What is expected ▸ After locating the line that contains "Quiet Stripe" in the data below, set down exactly that line and each one after it through the line that contains "Key features", and nothing more.

Data extracts section start

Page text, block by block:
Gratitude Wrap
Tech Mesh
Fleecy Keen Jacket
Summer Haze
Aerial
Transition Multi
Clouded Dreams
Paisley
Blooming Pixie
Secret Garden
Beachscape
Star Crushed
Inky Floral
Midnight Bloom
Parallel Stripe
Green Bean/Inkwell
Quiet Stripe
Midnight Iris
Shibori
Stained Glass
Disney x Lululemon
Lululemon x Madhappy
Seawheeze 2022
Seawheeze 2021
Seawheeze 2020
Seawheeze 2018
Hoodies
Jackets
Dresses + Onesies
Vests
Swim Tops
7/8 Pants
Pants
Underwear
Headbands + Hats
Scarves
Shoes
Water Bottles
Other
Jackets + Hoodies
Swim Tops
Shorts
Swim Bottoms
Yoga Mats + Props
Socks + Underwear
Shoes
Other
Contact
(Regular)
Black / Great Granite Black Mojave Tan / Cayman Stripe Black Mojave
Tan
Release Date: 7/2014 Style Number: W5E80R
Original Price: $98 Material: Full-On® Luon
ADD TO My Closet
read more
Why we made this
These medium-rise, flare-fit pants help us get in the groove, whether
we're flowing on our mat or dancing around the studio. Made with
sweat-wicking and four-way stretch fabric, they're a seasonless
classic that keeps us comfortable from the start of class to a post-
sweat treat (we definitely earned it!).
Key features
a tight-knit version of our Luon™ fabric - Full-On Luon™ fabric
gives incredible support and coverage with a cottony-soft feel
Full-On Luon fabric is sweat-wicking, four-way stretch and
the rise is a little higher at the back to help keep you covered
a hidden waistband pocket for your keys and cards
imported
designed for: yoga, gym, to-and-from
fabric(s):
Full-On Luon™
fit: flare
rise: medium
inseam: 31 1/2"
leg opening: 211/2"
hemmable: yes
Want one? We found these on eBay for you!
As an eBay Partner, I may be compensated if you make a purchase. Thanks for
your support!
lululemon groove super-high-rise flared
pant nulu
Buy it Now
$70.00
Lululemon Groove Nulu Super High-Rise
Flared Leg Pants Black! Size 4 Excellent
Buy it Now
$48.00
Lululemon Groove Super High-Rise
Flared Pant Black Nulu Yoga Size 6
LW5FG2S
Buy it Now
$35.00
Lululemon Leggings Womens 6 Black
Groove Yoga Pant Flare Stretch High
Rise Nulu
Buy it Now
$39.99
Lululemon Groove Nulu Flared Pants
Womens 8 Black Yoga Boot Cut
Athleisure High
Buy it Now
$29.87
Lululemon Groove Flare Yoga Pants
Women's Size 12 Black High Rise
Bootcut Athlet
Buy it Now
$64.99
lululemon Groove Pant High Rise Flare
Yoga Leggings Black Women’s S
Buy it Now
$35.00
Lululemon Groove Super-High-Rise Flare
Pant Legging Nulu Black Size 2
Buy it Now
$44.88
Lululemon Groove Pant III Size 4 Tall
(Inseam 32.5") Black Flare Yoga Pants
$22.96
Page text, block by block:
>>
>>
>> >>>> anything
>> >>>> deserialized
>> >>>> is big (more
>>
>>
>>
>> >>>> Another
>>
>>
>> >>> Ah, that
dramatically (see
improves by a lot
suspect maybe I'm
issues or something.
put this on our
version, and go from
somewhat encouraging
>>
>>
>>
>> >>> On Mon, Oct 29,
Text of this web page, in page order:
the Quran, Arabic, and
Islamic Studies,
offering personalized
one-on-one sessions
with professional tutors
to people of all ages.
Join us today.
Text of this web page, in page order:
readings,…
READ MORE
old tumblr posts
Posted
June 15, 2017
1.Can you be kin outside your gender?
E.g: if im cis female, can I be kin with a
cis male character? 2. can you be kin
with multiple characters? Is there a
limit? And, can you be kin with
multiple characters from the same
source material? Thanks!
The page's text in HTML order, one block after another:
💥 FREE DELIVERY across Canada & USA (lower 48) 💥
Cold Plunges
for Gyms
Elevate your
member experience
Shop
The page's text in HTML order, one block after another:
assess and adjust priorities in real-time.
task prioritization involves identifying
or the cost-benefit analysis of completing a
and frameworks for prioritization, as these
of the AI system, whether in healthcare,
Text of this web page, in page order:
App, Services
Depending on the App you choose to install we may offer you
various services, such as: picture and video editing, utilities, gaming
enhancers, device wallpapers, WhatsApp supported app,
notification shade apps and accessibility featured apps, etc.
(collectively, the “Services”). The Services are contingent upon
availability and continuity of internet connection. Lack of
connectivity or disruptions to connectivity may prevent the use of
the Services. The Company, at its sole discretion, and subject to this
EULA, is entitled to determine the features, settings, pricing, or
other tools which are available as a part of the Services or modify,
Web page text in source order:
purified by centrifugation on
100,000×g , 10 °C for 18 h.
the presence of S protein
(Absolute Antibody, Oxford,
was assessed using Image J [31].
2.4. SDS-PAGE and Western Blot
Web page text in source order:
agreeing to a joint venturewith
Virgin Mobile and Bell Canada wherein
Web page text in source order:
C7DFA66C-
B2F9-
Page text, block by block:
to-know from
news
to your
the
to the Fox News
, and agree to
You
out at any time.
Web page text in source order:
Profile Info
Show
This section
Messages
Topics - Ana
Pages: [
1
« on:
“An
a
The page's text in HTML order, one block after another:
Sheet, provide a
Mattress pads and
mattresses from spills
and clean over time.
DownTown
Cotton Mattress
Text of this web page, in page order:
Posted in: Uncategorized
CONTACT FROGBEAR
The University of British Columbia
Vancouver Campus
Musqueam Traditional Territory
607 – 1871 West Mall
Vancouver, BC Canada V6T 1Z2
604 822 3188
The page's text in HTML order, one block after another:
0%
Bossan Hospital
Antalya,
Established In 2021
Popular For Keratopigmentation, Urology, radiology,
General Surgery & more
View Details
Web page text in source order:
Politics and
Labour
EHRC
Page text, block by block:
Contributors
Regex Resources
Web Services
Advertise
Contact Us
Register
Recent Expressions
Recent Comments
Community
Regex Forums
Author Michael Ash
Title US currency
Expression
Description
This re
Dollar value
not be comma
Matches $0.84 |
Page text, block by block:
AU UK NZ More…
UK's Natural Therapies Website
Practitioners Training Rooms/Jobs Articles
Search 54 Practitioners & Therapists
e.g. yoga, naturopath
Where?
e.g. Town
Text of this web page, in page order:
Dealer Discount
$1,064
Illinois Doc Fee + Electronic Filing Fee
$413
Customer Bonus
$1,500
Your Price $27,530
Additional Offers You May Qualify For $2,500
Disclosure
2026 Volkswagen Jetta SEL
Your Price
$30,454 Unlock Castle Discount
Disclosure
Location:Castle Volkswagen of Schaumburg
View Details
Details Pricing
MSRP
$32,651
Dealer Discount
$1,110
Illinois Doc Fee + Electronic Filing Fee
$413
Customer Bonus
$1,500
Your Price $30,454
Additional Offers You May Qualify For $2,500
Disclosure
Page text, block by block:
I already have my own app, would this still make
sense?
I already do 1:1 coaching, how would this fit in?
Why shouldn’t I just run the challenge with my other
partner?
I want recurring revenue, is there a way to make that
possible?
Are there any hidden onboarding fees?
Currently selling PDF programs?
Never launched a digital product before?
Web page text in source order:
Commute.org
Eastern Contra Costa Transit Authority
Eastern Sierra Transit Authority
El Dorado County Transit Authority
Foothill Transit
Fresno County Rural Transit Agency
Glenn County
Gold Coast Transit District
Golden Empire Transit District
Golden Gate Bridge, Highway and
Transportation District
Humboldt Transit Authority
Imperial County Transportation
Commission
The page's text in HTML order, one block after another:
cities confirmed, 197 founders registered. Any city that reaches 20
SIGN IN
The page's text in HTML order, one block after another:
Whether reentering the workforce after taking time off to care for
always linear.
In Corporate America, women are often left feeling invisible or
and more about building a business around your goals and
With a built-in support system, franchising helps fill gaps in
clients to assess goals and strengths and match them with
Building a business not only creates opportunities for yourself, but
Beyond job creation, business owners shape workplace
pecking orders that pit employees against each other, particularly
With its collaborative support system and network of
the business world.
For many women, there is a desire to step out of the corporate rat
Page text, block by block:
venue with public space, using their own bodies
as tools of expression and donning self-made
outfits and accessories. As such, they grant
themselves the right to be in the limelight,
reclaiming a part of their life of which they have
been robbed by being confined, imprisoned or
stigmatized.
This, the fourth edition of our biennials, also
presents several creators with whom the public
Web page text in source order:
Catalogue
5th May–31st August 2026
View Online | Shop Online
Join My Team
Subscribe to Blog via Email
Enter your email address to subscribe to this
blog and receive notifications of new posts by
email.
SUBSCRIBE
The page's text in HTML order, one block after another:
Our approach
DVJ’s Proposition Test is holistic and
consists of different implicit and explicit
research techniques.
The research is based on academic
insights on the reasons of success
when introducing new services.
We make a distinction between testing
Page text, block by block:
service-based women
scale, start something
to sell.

Data extracts section end

Response to the task ▸
Quiet Stripe
Midnight Iris
Shibori
Stained Glass
Disney x Lululemon
Lululemon x Madhappy
Seawheeze 2022
Seawheeze 2021
Seawheeze 2020
Seawheeze 2018
Hoodies
Jackets
Dresses + Onesies
Vests
Swim Tops
7/8 Pants
Pants
Underwear
Headbands + Hats
Scarves
Shoes
Water Bottles
Other
Jackets + Hoodies
Swim Tops
Shorts
Swim Bottoms
Yoga Mats + Props
Socks + Underwear
Shoes
Other
Contact
(Regular)
Black / Great Granite Black Mojave Tan / Cayman Stripe Black Mojave
Tan
Release Date: 7/2014 Style Number: W5E80R
Original Price: $98 Material: Full-On® Luon
ADD TO My Closet
read more
Why we made this
These medium-rise, flare-fit pants help us get in the groove, whether
we're flowing on our mat or dancing around the studio. Made with
sweat-wicking and four-way stretch fabric, they're a seasonless
classic that keeps us comfortable from the start of class to a post-
sweat treat (we definitely earned it!).
Key features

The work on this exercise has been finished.